80th Anniversary of Student Mobilization / Never Forget Tragedy of Losing Talented Young People to War

Only with peace can students freely pursue their studies and devote themselves to research. During the Pacific War, many students, who had to trade their pens for guns, perished on the battlefield. This history must not be allowed to fade away.

On Oct. 21, 1943, a send-off ceremony for students to be mobilized for military service was held at the Meiji Jingu Gaien stadium in Tokyo. About 25,000 male students from 77 schools in the Tokyo metropolitan area are said to have participated in the ceremony in the cold rain.

High school students and university students aged 20 or older, except for those studying subjects including science and engineering, also became subject to conscription, and about 100,000 students joined the Japanese Imperial Army and Navy. Many of the drafted students went on suicide attack missions or were deployed to the front where they lost their lives.

The purpose of the student mobilization for military service was to make up for the shortage of military pilots and lower-ranking commanders as the situation worsened. This is said to have been encouraged by some within the government who believed that students should not be given special treatment.

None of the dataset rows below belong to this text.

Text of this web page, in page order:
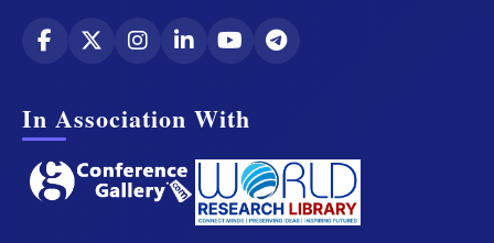
In Association With
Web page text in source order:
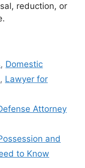
reduction, or
, Domestic
, Lawyer for
Attorney
and
to Know
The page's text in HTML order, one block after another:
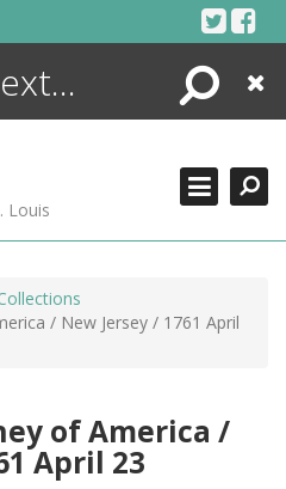
Search
Close
Louis
/ New Jersey / 1761 April
of America /
April 23
+
SEARCHING

Even before that point, universities had taken on an increasingly wartime atmosphere, employing such measures as graduating students ahead of schedule. The leadership at that time bears a heavy responsibility for causing the loss of human resources through reckless warfare, people who could have received higher education and contributed to the country’s development.

The exact number of students drafted into military service, and of those who died in the war, is still unknown.

The military burned related documents at the end of the war, and not much of the school’s materials remain because they were destroyed by the fire during the war or scattered during the post-war turmoil.

For a while after the end of World War II, there was a strong tendency to criticize efforts to collect records of the drafted students and commemorate those who died, in the belief that such actions would lead to a resurgence of militarism. For this reason, many schools were reluctant to research and commemorate their students who died on the front lines.

It was not until the 1980s that universities began to collect records of the wartime student mobilization, taking advantage of such opportunities as the compilation of school histories. One likely reason why is that the end of the Cold War weakened ideological conflicts, leading to growing momentum to mourn the war dead and deepen historical research.

The University of Tokyo in the 1990s conducted full-scale research related to the student mobilization, claiming that its studies had been left “insufficient.”

Kyoto University, Hitotsubashi University, Waseda University and Keio University are also conducting research on the number of war dead related to their own schools. Some universities have created databases and made the relevant information available to the public.

Many students today have never heard of the wartime student mobilization. It is important to pass on this tragic history to future generations. Waseda University is introducing survivors’ accounts and other relevant information at its on-campus history museum. Some universities touch upon the wartime situation as part of classes pertaining to their own institutional histories.

Young people should never again be deployed to war in the middle of their academic lives. How to preserve the current peace must be considered once again on the occasion of the 80th anniversary of the wartime student mobilization.